Received 1 September 2012
An amino-imino resonance study of 2-amino-4-methylpyridinium nitrate and 2-amino-5-methylpyridinium nitrate
The contributions of the amino and imino resonance forms to the ground-state structures of 2-amino-4-methylpyridinium nitrate, C6H9N2+·NO3-, and the previously reported 2-amino-5-methylpyridinium nitrate [Yan, Fan, Bi, Zuo & Zhang (2012). Acta Cryst. E68, o2084], were studied using a combination of IR spectroscopy, X-ray crystallography and density functional theory (DFT). The results show that the structures of 2-amino-4-methylpyridine and 2-amino-5-methylpyridine obtained upon protonation are best described as existing largely in the imino resonance forms.
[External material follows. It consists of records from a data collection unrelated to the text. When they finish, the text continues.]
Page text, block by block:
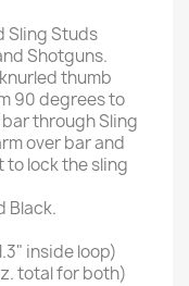
Sling Studs
Shotguns.
thumb
90 degrees to
through Sling
over bar and
to lock the sling
Black.
inside loop)
total for both)
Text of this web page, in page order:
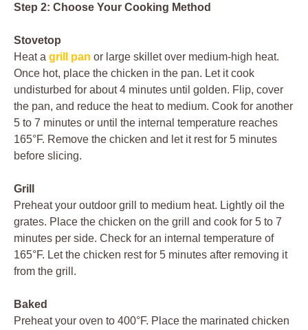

Nitrogen-containing heterocyclic compounds are used extensively as structural components of pharmaceuticals and agrochemicals (Ahangar et al., 2011; Gobis et al., 2012), due to their high biological activity and generally low toxicity. They also play a vital role in organometallic catalysts (Bianchini et al., 2003; Li & Hor, 2008) and dye-sensitized solar cells (Moorcraft et al., 2008; Wu et al., 2010). Within this class, compounds containing pyridine rings have attracted particular attention. 2-Aminopyridine and its derivatives are used as dyes (Patel & Patel, 2009) and pyridinium cation derivatives often possess antibacterial and antifungal activities (Sepcic, 2000; Sliwa, 1989). Some aminopyridines are found to demonstrate pharmacological activity as K+-channel inhibitors. By investigating three-dimensional iso-Laplacian diagrams, Nino & Munoz-Caro (2001) found a common reactivity pattern in the charged forms.
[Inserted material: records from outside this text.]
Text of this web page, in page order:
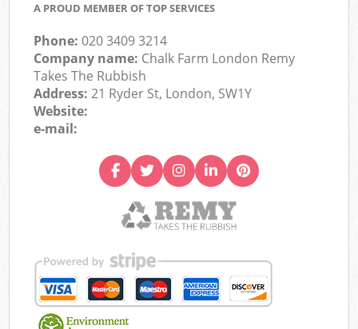
A PROUD MEMBER OF TOP SERVICES
Phone:020 3409 3214
Company name: Chalk Farm London Remy
Takes The Rubbish
Address:21 Ryder St, London, SW1Y
Website:
e-mail:
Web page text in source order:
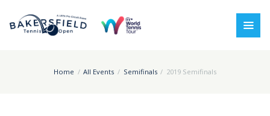
Home All Events Semifinals 2019 Semifinals
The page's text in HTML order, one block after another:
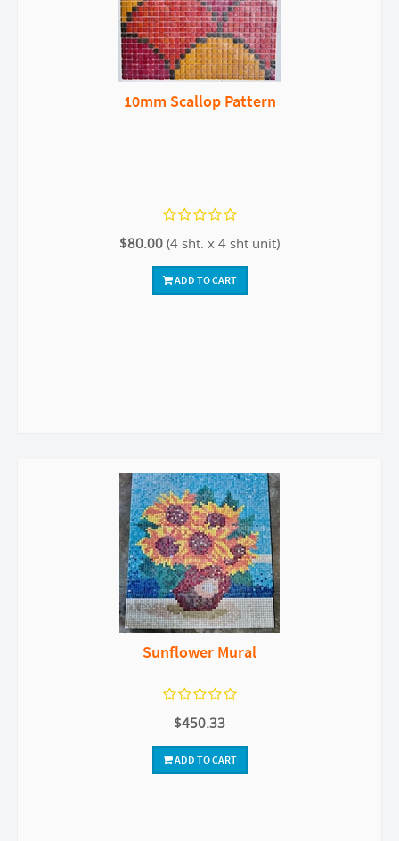
10mm Scallop Pattern
$80.00 (4 sht. x 4 sht unit)
ADD TO CART
Sunflower Mural
$450.33
ADD TO CART

Crystal engineering can provide a key to answering why and how molecules pack in particular ways, and provides a systematic approach to the design of new crystal structures with desirable physical and chemical properties (Lam & Mak, 2000). Hydrogen bonding has emerged as one of the most powerful forces in crystal engineering due to its selectivity, strength and directional properties (Aakeroy & Seddon, 1993). Along with other delicate noncovalent interactions like - stacking and electrostatic interactions, hydrogen bonding has the potential to assemble supramolecular architectures. In the title salt, 2-amino-4-methylpyridinium nitrate, (1), and in the analogous salt 2-amino-5-methylpyridinium nitrate, (2) (Yan et al., 2012), the endocyclic N atoms are protonated to form cations and the nitrates serve as the counter-anions. In the presence of anions, a hydrogen bond is strengthened by two to three times (40-190 kJ mol-1) compared with a hydrogen bond involving uncharged molecular species (10-65 kJ mol-1) (Lam & Mak, 2000).
Tautomerism plays an important role in biological systems and the different tautomers that can potentially exist in each DNA base may play a role in DNA mutation (Akai et al., 2005). Amino-imino tautomerism has been widely investigated by many researchers and it is firmly established that neutral 2-aminopyridines exist predominantly in the aminopyridine form and not in the pyridone imine form. Akai et al. (2005) found that amino-imino tautomerism of neutral 2-aminopyridines could be induced by photoexcitation. Protonation of 2-aminopyridines causes significant electron redistribution in the conjugate acid form, as determined by the relative contributions of the `amino' and `imino' resonance forms (Chapkanov, 2010), and they may even exist predominantly in the `imino' form (Spinner, 1962).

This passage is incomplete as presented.